Why restricts Lucene's MoreLikeThis it's TermQueries to the field with the highest docFreq?

https://stackoverflow.com/questions/13500066

01-12-2021
|

Question

I'm currently working on a modified version of Lucenes MoreLikeThis, to fit my own purposes. There is one thing i still can't understand. When creating the queue, MoreLikeThis searches for the field with the highest docFreq for this term.

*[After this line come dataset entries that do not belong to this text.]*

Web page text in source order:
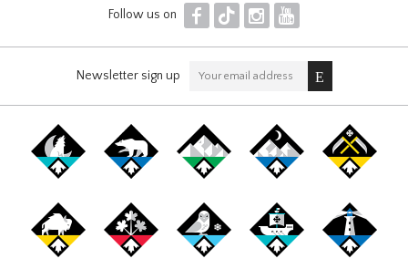
Follow us on F T I Y
Newsletter sign up
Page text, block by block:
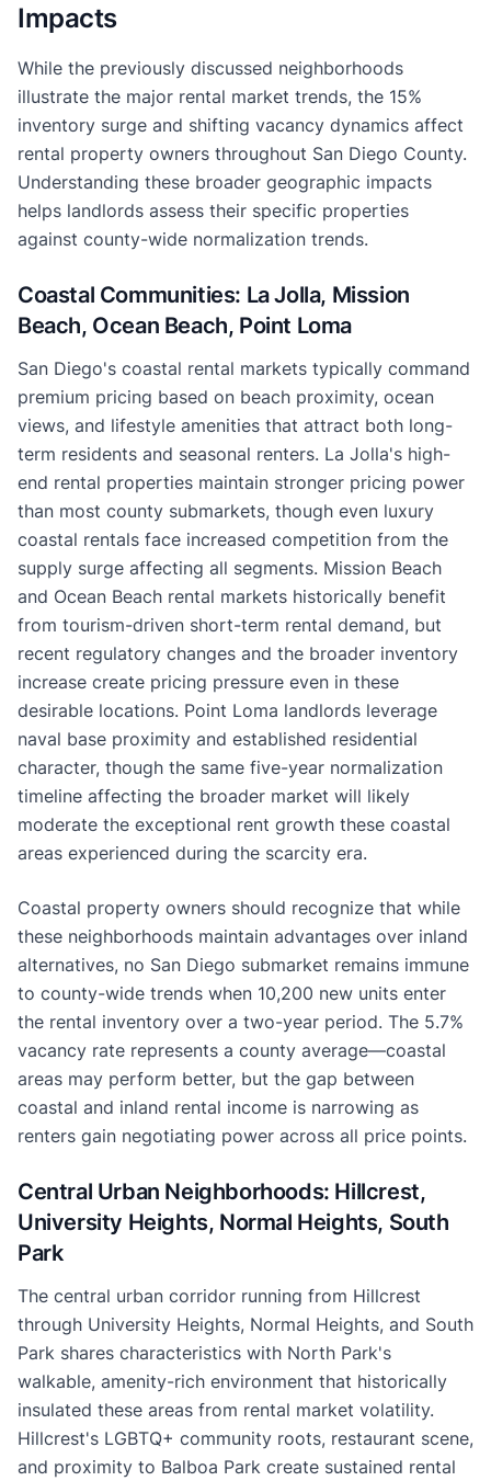
Impacts
While the previously discussed neighborhoods
illustrate the major rental market trends, the 15%
inventory surge and shifting vacancy dynamics affect
rental property owners throughout San Diego County.
Understanding these broader geographic impacts
helps landlords assess their specific properties
against county-wide normalization trends.
Coastal Communities: La Jolla, Mission
Beach, Ocean Beach, Point Loma
San Diego's coastal rental markets typically command
premium pricing based on beach proximity, ocean
views, and lifestyle amenities that attract both long-
term residents and seasonal renters. La Jolla's high-
end rental properties maintain stronger pricing power
than most county submarkets, though even luxury
coastal rentals face increased competition from the
supply surge affecting all segments. Mission Beach
and Ocean Beach rental markets historically benefit
from tourism-driven short-term rental demand, but
recent regulatory changes and the broader inventory
increase create pricing pressure even in these
desirable locations. Point Loma landlords leverage
naval base proximity and established residential
character, though the same five-year normalization
timeline affecting the broader market will likely
moderate the exceptional rent growth these coastal
areas experienced during the scarcity era.
Coastal property owners should recognize that while
these neighborhoods maintain advantages over inland
alternatives, no San Diego submarket remains immune
to county-wide trends when 10,200 new units enter
the rental inventory over a two-year period. The 5.7%
vacancy rate represents a county average—coastal
areas may perform better, but the gap between
coastal and inland rental income is narrowing as
renters gain negotiating power across all price points.
Central Urban Neighborhoods: Hillcrest,
University Heights, Normal Heights, South
Park
The central urban corridor running from Hillcrest
through University Heights, Normal Heights, and South
Park shares characteristics with North Park's
walkable, amenity-rich environment that historically
insulated these areas from rental market volatility.
Hillcrest's LGBTQ+ community roots, restaurant scene,
and proximity to Balboa Park create sustained rental
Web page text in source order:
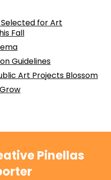
for Art
Fall
Guidelines
Art Projects Blossom
Pinellas
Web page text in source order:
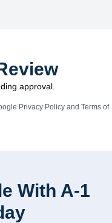
approval.
Privacy Policyand Terms of
With A-1
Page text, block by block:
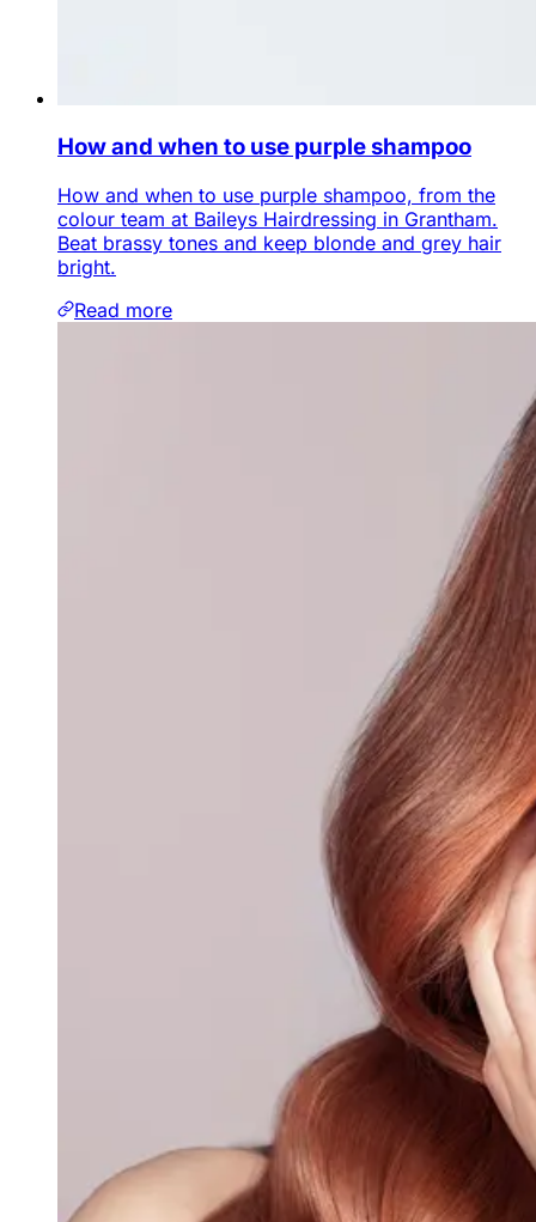
How and when to use purple shampoo
How and when to use purple shampoo, from the
colour team at Baileys Hairdressing in Grantham.
Beat brassy tones and keep blonde and grey hair
bright.
Read more
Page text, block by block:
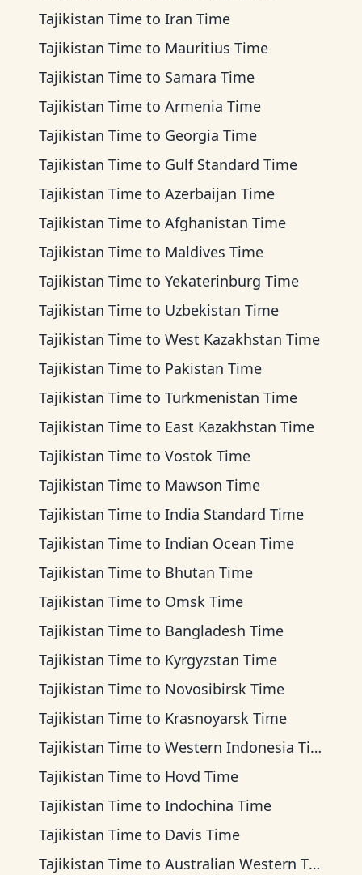
Tajikistan Time to Iran Time
Tajikistan Time to Mauritius Time
Tajikistan Time to Samara Time
Tajikistan Time to Armenia Time
Tajikistan Time to Georgia Time
Tajikistan Time to Gulf Standard Time
Tajikistan Time to Azerbaijan Time
Tajikistan Time to Afghanistan Time
Tajikistan Time to Maldives Time
Tajikistan Time to Yekaterinburg Time
Tajikistan Time to Uzbekistan Time
Tajikistan Time to West Kazakhstan Time
Tajikistan Time to Pakistan Time
Tajikistan Time to Turkmenistan Time
Tajikistan Time to East Kazakhstan Time
Tajikistan Time to Vostok Time
Tajikistan Time to Mawson Time
Tajikistan Time to India Standard Time
Tajikistan Time to Indian Ocean Time
Tajikistan Time to Bhutan Time
Tajikistan Time to Omsk Time
Tajikistan Time to Bangladesh Time
Tajikistan Time to Kyrgyzstan Time
Tajikistan Time to Novosibirsk Time
Tajikistan Time to Krasnoyarsk Time
Tajikistan Time to Western Indonesia Time
Tajikistan Time to Hovd Time
Tajikistan Time to Indochina Time
Tajikistan Time to Davis Time
Tajikistan Time to Australian Western Time

// go through all the fields and find the largest document frequency
String topField = fieldNames[0];
int docFreq = 0;
for (int i = 0; i < fieldNames.length; i++) {
   int freq = ir.docFreq(new Term(fieldNames[i], word));
   topField = (freq > docFreq) ? fieldNames[i] : topField;
   docFreq = (freq > docFreq) ? freq : docFreq;
}

This field will be used in the TermQuery. This can produce strange results.

For example, imagine you have two fields, "title" and "body", and there are two documents with the exact same title, but they won't be a match because all words from the "title" occur more often in other documents "body"s, and vice versa. That seems pretty odd to me.

Another example: I use it in a system which filters the results by user-dependent access permissions, and there it happened that the user for whom the query was generated could not see the documents which were responsible for the high docFreq of the chosen field. The generated query didn't find any documents, although there were plenty docs the user could see, containing the exact terms, just in the wrong field.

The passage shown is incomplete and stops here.